Cafe Shelly 思い出にひたりながら

作者: 日向ひなた

カラン・コロン・カラン

 扉を開けると、心地よいカウベルの音がする。それと同時に聞こえてくる女性の「いらっしゃいませ」の声。少し遅れて、渋い男性の「いらっしゃいませ」の声。

 その声が聞こえると、今度はコーヒーの香りに包まれる。その香りの中に、甘いクッキーの香りも混じって、とてもいい気持ちにさせてくれる。

 なるほど、あいつが言っていたとおり、このお店は癖になりそうだ。また来たくなる、入店してすぐにそんな気持ちにさせてくれる。

「お一人様ですか?」

「はい、知り合いから紹介されて初めて来ました」

「そうなんですね。ありがとうございます。よかったらカウンターへどうぞ」

 お店の中はそれほど広くはない。窓際に半円型のテーブルがあり、そこにはイスが4つ。お店の真ん中には丸テーブルがあり、イスが3つ。そして今通されたカウンターはイスが4つ。10人も入れば満席になる小さなお店。けれど、狭さは感じない。ちょうどいい空間、というのがぴったりのところだ。

「いらっしゃいませ。初めてお越しになられたのですね。ありがとうございます」

 このお店のマスターだろう。丁寧に挨拶をしてくれる。笑顔の印象がとてもいい味を出している。

「ここにおもしろいコーヒーがあると聞いて来たのですが」

 私にこの店を教えてくれたあいつ。一度騙されたと思って行ってみろと、何度も私にこの店をすすめてくれた。

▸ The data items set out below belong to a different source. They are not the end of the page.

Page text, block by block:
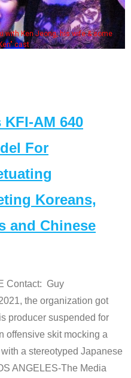
with Ken Jeong, his wife & some
cast
KFI-AM 640
For
Koreans,
and Chinese
Contact: Guy
the organization got
producer suspended for
offensive skit mocking a
a stereotyped Japanese
ANGELES-The Media
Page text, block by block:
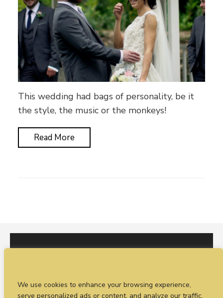
We use cookies to enhance your browsing experience,
serve personalized ads or content, and analyze our traffic.
This wedding had bags of personality, be it
the style, the music or the monkeys!
Read More
I would love to hear from you. You can fill out our
enquiry formorcall Sean on +44 (0)77 1988
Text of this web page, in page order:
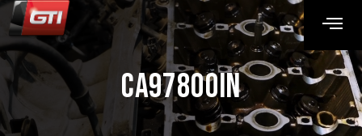
CA97800IN

ここのコーヒーを飲むと、今までのコーヒーの概念が変わるぞ、とまで言ったくらいだから。

 けれど、私はなかなか行こうとはしなかった。仕事が忙しかったこともあるのだが、ちょっと話がおおげさで胡散臭かった、ということもあった。

「はい、シェリー・ブレンドのことですね。このコーヒーには魔法がかかっています。飲んだときの味の感想を、ぜひお聞かせくださいね」

 コーヒーの味の感想を聞くというのもおもしろいな。よほど、このコーヒーに自信があるのだろう。

「ではそのコーヒーをお願いします」

「かしこまりました」

 マスターは丁寧にお辞儀をして、コーヒーを淹れる準備にとりかかる。

 あらためてお店の中を見回す。店内は白と茶色で統一され、とてもスッキリとした印象。壁には小さな額縁が飾ってある。装飾物はゴテゴテしておらず、空間とぴったりマッチしている。

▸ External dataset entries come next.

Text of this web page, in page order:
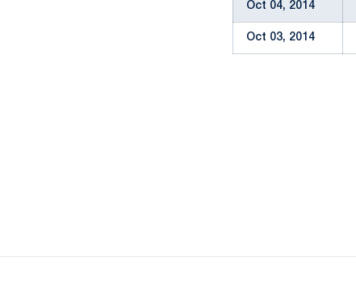
Oct 04, 2014
Oct 03, 2014
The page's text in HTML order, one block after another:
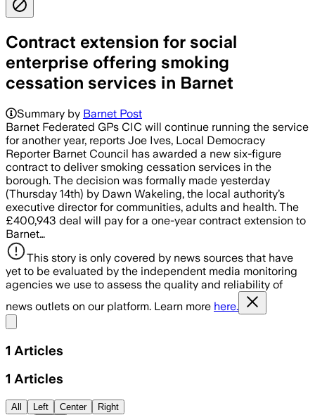
Contract extension for social
enterprise offering smoking
cessation services in Barnet
Summary by Barnet Post
Barnet Federated GPs CIC will continue running the service
for another year, reports Joe Ives, Local Democracy
Reporter Barnet Council has awarded a new six-figure
contract to deliver smoking cessation services in the
borough. The decision was formally made yesterday
(Thursday 14th) by Dawn Wakeling, the local authority’s
executive director for communities, adults and health. The
£400,943 deal will pay for a one-year contract extension to
Barnet…
This story is only covered by news sources that have
yet to be evaluated by the independent media monitoring
agencies we use to assess the quality and reliability of
news outlets on our platform. Learn more here.
1 Articles
1 Articles
All Left Center Right
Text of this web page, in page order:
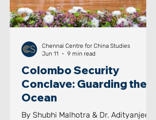
Colombo Security
Conclave: Guarding the
Ocean
By Shubhi Malhotra & Dr. Adityanjee
Chennai Centre for China Studies
Jun 11
9 min read

 カウンターの端には2色のボトルがたくさん置いてある。たしかこれはオーラソーマとかいうやつのボトルじゃなかったかな。

「これ、オーラソーマとかいうものですよね」

 目の前のカウンターのマスターにそう尋ねたのだが、答えは私の後ろから返ってきた。

「はい、よくご存知ですね」

 答えたのはこのお店の女性店員。確かあいつはマイさんとか言っていたな。髪が長くて、とてもきれいな女性。モロあいつの好みである。

 だが、残念なことにすでに結婚しているらしい。そしてその結婚相手がなんと、ここのマスターだというのだから驚きだ。あいつのお気に入りのこのお店の唯一の欠点だと、笑って言ってたな。

「夜7時を過ぎると、カラーセラピーのお客様をとることがあるんです。予約制で一日一人限定ですけど。私のもう一つの仕事としてやらせていただいています」

 とても笑顔がステキな女性だ。このお店は常に笑顔で包まれている。それにマスターもマイさんも、とても話しやすい。だからあいつも居心地がよくて、よく通っていたのか。

「お待たせしました。シェリー・ブレンドです」

 マスターが私の前にコーヒーカップを置く。その途端、コーヒー独特の香りが鼻を刺激する。今までいろんなところでいろんなコーヒーを飲んできたが、こんなに期待が高まるのは初めてだ。どんな味がするのだろう。

 カップを手にする。そして口に近づける。すると、先ほど漂ってきた香りがさらに強くなる。なんだか気持ちが安らいでくる。

 いよいよこのコーヒーを口の中に入れる。カップを唇につけると、熱が伝わってくる。熱い、けれどそれは心地よさを感じさせてくれる。いや、期待感と言うべきか。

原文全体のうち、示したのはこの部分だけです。